## DATA TO EXAMINE
● ● ● ● ● ● ●

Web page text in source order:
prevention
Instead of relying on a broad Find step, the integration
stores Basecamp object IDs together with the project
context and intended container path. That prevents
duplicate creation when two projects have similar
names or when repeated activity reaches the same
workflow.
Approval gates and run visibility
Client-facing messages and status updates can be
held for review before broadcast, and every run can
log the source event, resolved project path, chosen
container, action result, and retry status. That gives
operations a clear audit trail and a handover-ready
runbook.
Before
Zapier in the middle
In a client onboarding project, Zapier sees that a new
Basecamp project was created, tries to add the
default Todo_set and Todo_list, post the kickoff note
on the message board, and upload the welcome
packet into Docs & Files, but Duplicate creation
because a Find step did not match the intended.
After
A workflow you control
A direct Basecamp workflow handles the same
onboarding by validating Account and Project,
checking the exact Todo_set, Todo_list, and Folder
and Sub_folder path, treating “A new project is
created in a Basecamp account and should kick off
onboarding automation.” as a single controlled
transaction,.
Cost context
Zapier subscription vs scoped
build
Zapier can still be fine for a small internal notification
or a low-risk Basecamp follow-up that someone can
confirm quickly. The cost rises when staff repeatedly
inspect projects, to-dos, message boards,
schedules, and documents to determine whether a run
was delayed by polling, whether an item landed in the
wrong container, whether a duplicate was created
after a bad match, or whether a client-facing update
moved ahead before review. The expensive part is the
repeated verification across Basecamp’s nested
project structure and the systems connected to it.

● ● ● ● ● ● ●

The data above needs retyping. Reproduce each line exactly.

## ANSWER SPACE
Web page text in source order:
prevention
Instead of relying on a broad Find step, the integration
stores Basecamp object IDs together with the project
context and intended container path. That prevents
duplicate creation when two projects have similar
names or when repeated activity reaches the same
workflow.
Approval gates and run visibility
Client-facing messages and status updates can be
held for review before broadcast, and every run can
log the source event, resolved project path, chosen
container, action result, and retry status. That gives
operations a clear audit trail and a handover-ready
runbook.
Before
Zapier in the middle
In a client onboarding project, Zapier sees that a new
Basecamp project was created, tries to add the
default Todo_set and Todo_list, post the kickoff note
on the message board, and upload the welcome
packet into Docs & Files, but Duplicate creation
because a Find step did not match the intended.
After
A workflow you control
A direct Basecamp workflow handles the same
onboarding by validating Account and Project,
checking the exact Todo_set, Todo_list, and Folder
and Sub_folder path, treating “A new project is
created in a Basecamp account and should kick off
onboarding automation.” as a single controlled
transaction,.
Cost context
Zapier subscription vs scoped
build
Zapier can still be fine for a small internal notification
or a low-risk Basecamp follow-up that someone can
confirm quickly. The cost rises when staff repeatedly
inspect projects, to-dos, message boards,
schedules, and documents to determine whether a run
was delayed by polling, whether an item landed in the
wrong container, whether a duplicate was created
after a bad match, or whether a client-facing update
moved ahead before review. The expensive part is the
repeated verification across Basecamp’s nested
project structure and the systems connected to it.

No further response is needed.